A 60-year-old man in Germany has become at least the seventh person with HIV to be announced free of the virus after receiving a stem-cell transplant1. But the man, who has been virus-free for close to six years, is only the second person to receive stem cells that are not resistant to the virus.

“I am quite surprised that it worked,” says Ravindra Gupta, a microbiologist at the University of Cambridge, UK, who led a team that treated one of the other people who is now free of HIV2,3. “It’s a big deal.”

The first person found to be HIV-free after a bone-marrow transplant to treat blood cancer4 was Timothy Ray Brown, who is known as the Berlin patient. Brown and a handful of others received special donor stem cells2,3. These carried a mutation in the gene that encodes a receptor called CCR5, which is used by most HIV virus strains to enter immune cells. To many scientists, these cases suggested that CCR5 was the best target for an HIV cure.

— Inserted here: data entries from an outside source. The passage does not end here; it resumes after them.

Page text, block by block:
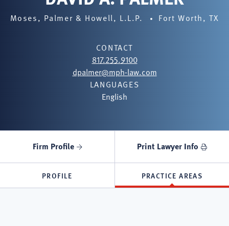
Moses, Palmer & Howell, L.L.P. Fort Worth, TX
CONTACT
817.255.9100
dpalmer@mph-law.com
LANGUAGES
English
Firm Profile Print Lawyer Info
PROFILE PRACTICE AREAS
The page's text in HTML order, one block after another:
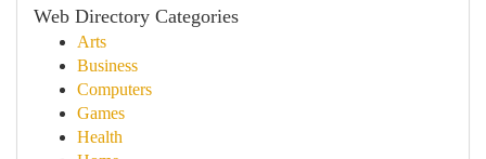
Web Directory Categories
Arts
Business
Computers
Games
Health
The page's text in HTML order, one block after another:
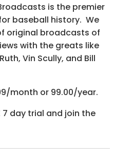
is the premier
baseball history. We
original broadcasts of
with the greats like
Vin Scully, and Bill
month or 99.00/year.
7 day trial and join the
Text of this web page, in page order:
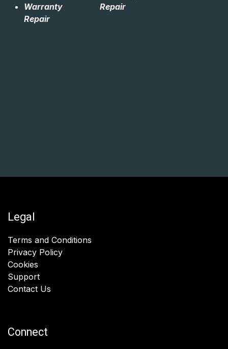
Warranty
Repair
Repair
Legal
Terms and Conditions
Privacy Policy
Cookies
Support
Contact Us
Connect
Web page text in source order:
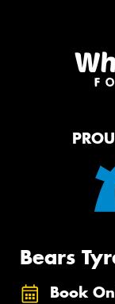
Bears
Book
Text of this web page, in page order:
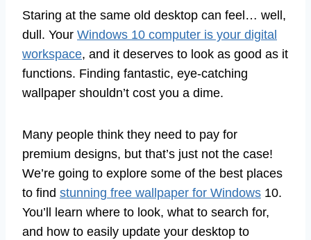
Staring at the same old desktop can feel… well,
dull. Your Windows 10 computer is your digital
workspace, and it deserves to look as good as it
functions. Finding fantastic, eye-catching
wallpaper shouldn’t cost you a dime.
Many people think they need to pay for
premium designs, but that’s just not the case!
We’re going to explore some of the best places
to find stunning free wallpaper for Windows 10.
You’ll learn where to look, what to search for,
and how to easily update your desktop to

The latest case — presented at the 25th International AIDS Conference in Munich, Germany, this week — turns that on its head. The patient, referred to as the next Berlin patient, received stem cells from a donor who only had one copy of the mutated gene, which means their cells do express CCR5, but at lower levels than usual.

The case sends a clear message that finding a cure for HIV is “not all about CCR5”, says infectious-disease physician Sharon Lewin, who heads The Peter Doherty Institute for Infection and Immunity in Melbourne, Australia.

Ultimately, the findings widen the donor pool for stem-cell transplants, a risky procedure offered to people with leukaemia but unlikely to be rolled out for most individuals with HIV. Roughly 1% of people of European descent carry mutations in both copies of the CCR5 gene, but some 10% of people with such ancestry have one mutated copy5.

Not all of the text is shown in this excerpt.